Records for the task section start
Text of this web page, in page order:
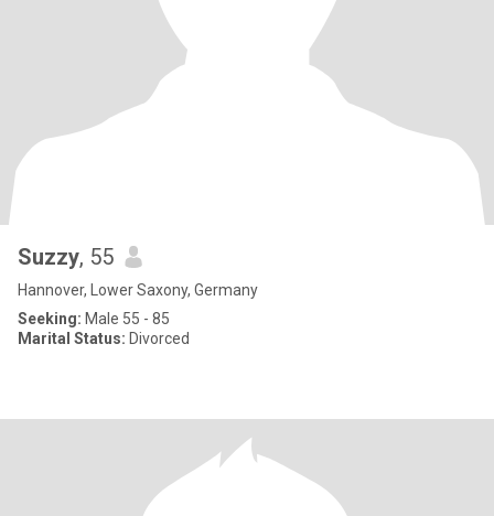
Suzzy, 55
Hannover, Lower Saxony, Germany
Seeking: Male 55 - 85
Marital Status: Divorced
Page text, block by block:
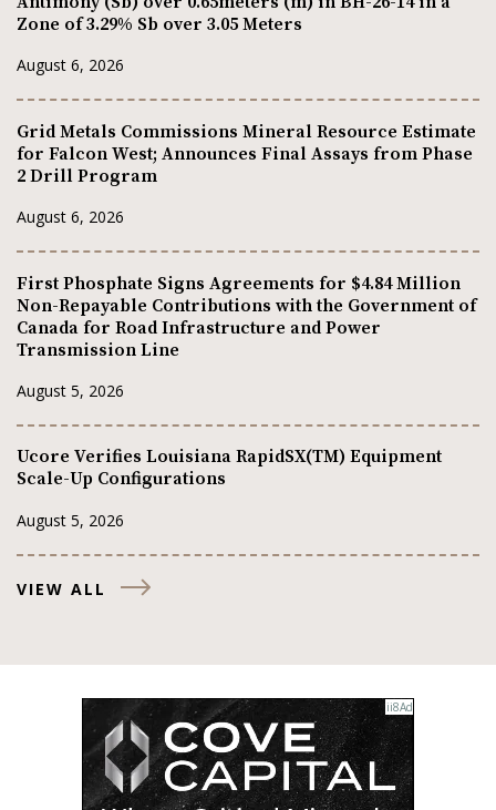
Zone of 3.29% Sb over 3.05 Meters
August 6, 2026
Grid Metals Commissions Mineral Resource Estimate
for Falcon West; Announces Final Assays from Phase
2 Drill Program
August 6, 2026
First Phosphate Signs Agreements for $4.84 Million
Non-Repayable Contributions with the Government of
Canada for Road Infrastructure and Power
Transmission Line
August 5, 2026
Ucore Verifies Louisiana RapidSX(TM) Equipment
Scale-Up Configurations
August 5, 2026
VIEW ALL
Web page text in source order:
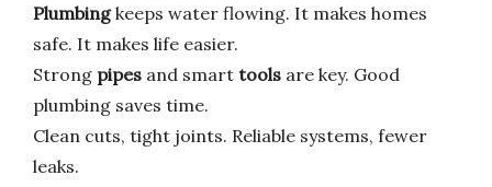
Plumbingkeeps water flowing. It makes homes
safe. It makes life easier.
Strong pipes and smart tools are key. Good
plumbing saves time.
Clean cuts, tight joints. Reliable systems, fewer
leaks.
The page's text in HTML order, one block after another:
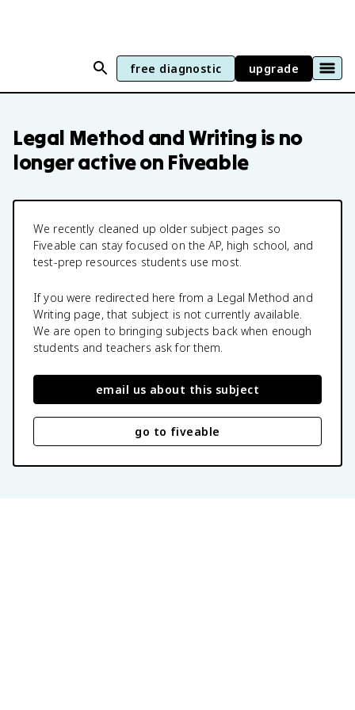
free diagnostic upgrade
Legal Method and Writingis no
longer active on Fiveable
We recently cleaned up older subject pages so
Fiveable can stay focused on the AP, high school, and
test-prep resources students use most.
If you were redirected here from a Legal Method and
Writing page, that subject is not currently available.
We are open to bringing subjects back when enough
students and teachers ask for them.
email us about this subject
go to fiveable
Records for the task section end
About this exercise:
Between and including the line with "Web page text" and the line with "email us about this subject", repeat every line exactly as it appears above, with pictures left out.

Written response:
Web page text in source order:
Plumbingkeeps water flowing. It makes homes
safe. It makes life easier.
Strong pipes and smart tools are key. Good
plumbing saves time.
Clean cuts, tight joints. Reliable systems, fewer
leaks.
The page's text in HTML order, one block after another:
free diagnostic upgrade
Legal Method and Writingis no
longer active on Fiveable
We recently cleaned up older subject pages so
Fiveable can stay focused on the AP, high school, and
test-prep resources students use most.
If you were redirected here from a Legal Method and
Writing page, that subject is not currently available.
We are open to bringing subjects back when enough
students and teachers ask for them.
email us about this subject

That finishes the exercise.